With the last weight, we get:

----- temperature: 0.5
----- Generating with seed: "o its inmates. he exchange becomes an accomplished fact by two metamorphoses of opposite yet supplem"
ent. e were received that the compinitation of the most part weekly wages that the conditions of the industrial combinations of the workhouse had done fit for instance, and in the history of wages, and the dead with surplus population, that the former decreasing the present degree of the individual capitals suddenly means of production have been accumulated. he colliers will be invosible to the ab

----- temperature: 0.8
----- Generating with seed: "o its inmates. he exchange becomes an accomplished fact by two metamorphoses of opposite yet supplem"
ent to the soil as if the same time a million to the private labourers workshops, and for instance, but in the whole great part of the poorer line. uch additional manufacturers, man and partiarishes the direct and moral less character. o the parish, nay growned up the farmer, may have made him during the expenses of the shorter few during the children than there to the agricultural producers, depe

----- temperature: 1.0
----- Generating with seed: "o its inmates. he exchange becomes an accomplished fact by two metamorphoses of opposite yet supplem"
ents. hey did nearly re-trainsances from, there a struggles gave this life, others, and increased, and this, the parish, and with the bentlember, inhabitantens insufficiency necessary to true than  turn is once people is dwilling; on the worst, taken from the ginane means of subsistence and a larger principels. n the one hand, the expenses of equivalence, takes the viltage uncommon by the use of h

The temperature indicates how “conservative” we want the text generator to be, with lower temperature being more conservative.

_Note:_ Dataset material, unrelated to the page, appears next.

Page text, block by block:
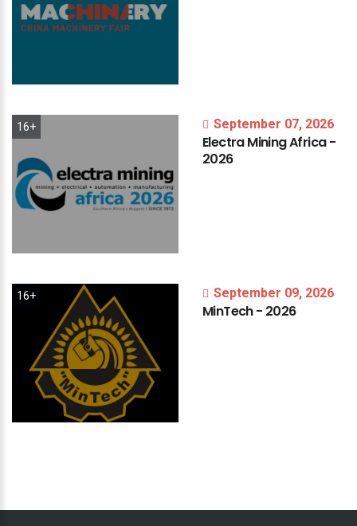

Realize how the very first text repeats itself a bit. Surprisingly, it’s not clear to me that the last weight, with much higher loss, performs worse.

Conclusion (so far)

For the task of text generation, a basic(?) seq2seq model seems to overfit a text to regurgitates stuff back out. It’s not clear that the least loss model actually generates the most legible text, but overfitting does not seem to hurt it.

TODO

  1. Try beam search
  2. Try putting attention on it to see what the the model attends to.
  3. Research how others have tried to evaluate generated texts.